◆ What you are asked to do:
Each record is to be copied exactly as written.

[[ Records supplied open ]]

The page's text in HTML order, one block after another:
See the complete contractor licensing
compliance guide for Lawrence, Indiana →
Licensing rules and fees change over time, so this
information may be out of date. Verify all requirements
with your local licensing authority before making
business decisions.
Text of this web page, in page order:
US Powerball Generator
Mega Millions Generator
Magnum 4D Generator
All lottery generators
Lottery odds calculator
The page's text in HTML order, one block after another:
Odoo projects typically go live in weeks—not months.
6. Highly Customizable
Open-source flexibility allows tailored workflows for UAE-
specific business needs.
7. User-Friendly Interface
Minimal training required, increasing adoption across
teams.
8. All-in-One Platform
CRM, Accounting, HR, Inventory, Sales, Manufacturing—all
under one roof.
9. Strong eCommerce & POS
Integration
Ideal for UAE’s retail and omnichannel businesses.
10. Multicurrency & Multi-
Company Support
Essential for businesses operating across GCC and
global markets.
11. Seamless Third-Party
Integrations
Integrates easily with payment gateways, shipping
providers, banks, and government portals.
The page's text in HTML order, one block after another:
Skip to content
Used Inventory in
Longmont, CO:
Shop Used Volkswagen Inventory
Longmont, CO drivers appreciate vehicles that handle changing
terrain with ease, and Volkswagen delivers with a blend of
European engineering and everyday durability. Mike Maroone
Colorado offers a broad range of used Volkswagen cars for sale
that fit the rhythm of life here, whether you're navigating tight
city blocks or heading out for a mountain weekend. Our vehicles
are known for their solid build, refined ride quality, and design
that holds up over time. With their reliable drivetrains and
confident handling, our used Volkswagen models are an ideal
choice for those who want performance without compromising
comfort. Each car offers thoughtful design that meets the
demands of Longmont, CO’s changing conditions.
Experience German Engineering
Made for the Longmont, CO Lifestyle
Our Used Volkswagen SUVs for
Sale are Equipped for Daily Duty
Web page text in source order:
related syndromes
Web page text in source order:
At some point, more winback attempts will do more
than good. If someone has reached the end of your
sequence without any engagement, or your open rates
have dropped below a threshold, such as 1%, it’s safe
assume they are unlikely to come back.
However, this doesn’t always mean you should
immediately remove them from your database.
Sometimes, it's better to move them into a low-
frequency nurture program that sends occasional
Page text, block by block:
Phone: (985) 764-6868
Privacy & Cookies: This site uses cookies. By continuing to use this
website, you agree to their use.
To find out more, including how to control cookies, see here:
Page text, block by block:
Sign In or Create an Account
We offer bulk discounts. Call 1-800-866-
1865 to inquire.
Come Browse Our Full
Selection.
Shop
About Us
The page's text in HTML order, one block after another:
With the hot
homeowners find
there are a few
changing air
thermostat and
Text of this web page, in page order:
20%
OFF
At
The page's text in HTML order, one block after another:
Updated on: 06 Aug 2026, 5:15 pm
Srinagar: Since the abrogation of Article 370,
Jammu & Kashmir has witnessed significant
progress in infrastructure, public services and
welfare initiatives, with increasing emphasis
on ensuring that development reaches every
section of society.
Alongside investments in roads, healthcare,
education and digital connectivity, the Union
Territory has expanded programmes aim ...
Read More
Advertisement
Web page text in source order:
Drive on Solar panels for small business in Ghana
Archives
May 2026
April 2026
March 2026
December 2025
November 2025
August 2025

[[ Records supplied closed ]]

◆ Answer to the exercise:
The page's text in HTML order, one block after another:
See the complete contractor licensing
compliance guide for Lawrence, Indiana →
Licensing rules and fees change over time, so this
information may be out of date. Verify all requirements
with your local licensing authority before making
business decisions.
Text of this web page, in page order:
US Powerball Generator
Mega Millions Generator
Magnum 4D Generator
All lottery generators
Lottery odds calculator
The page's text in HTML order, one block after another:
Odoo projects typically go live in weeks—not months.
6. Highly Customizable
Open-source flexibility allows tailored workflows for UAE-
specific business needs.
7. User-Friendly Interface
Minimal training required, increasing adoption across
teams.
8. All-in-One Platform
CRM, Accounting, HR, Inventory, Sales, Manufacturing—all
under one roof.
9. Strong eCommerce & POS
Integration
Ideal for UAE’s retail and omnichannel businesses.
10. Multicurrency & Multi-
Company Support
Essential for businesses operating across GCC and
global markets.
11. Seamless Third-Party
Integrations
Integrates easily with payment gateways, shipping
providers, banks, and government portals.
The page's text in HTML order, one block after another:
Skip to content
Used Inventory in
Longmont, CO:
Shop Used Volkswagen Inventory
Longmont, CO drivers appreciate vehicles that handle changing
terrain with ease, and Volkswagen delivers with a blend of
European engineering and everyday durability. Mike Maroone
Colorado offers a broad range of used Volkswagen cars for sale
that fit the rhythm of life here, whether you're navigating tight
city blocks or heading out for a mountain weekend. Our vehicles
are known for their solid build, refined ride quality, and design
that holds up over time. With their reliable drivetrains and
confident handling, our used Volkswagen models are an ideal
choice for those who want performance without compromising
comfort. Each car offers thoughtful design that meets the
demands of Longmont, CO’s changing conditions.
Experience German Engineering
Made for the Longmont, CO Lifestyle
Our Used Volkswagen SUVs for
Sale are Equipped for Daily Duty
Web page text in source order:
related syndromes
Web page text in source order:
At some point, more winback attempts will do more
than good. If someone has reached the end of your
sequence without any engagement, or your open rates
have dropped below a threshold, such as 1%, it’s safe
assume they are unlikely to come back.
However, this doesn’t always mean you should
immediately remove them from your database.
Sometimes, it's better to move them into a low-
frequency nurture program that sends occasional
Page text, block by block:
Phone: (985) 764-6868
Privacy & Cookies: This site uses cookies. By continuing to use this
website, you agree to their use.
To find out more, including how to control cookies, see here:
Page text, block by block:
Sign In or Create an Account
We offer bulk discounts. Call 1-800-866-
1865 to inquire.
Come Browse Our Full
Selection.
Shop
About Us
The page's text in HTML order, one block after another:
With the hot
homeowners find
there are a few
changing air
thermostat and
Text of this web page, in page order:
20%
OFF
At
The page's text in HTML order, one block after another:
Updated on: 06 Aug 2026, 5:15 pm
Srinagar: Since the abrogation of Article 370,
Jammu & Kashmir has witnessed significant
progress in infrastructure, public services and
welfare initiatives, with increasing emphasis
on ensuring that development reaches every
section of society.
Alongside investments in roads, healthcare,
education and digital connectivity, the Union
Territory has expanded programmes aim ...
Read More
Advertisement
Web page text in source order:
Drive on Solar panels for small business in Ghana
Archives
May 2026
April 2026
March 2026
December 2025
November 2025
August 2025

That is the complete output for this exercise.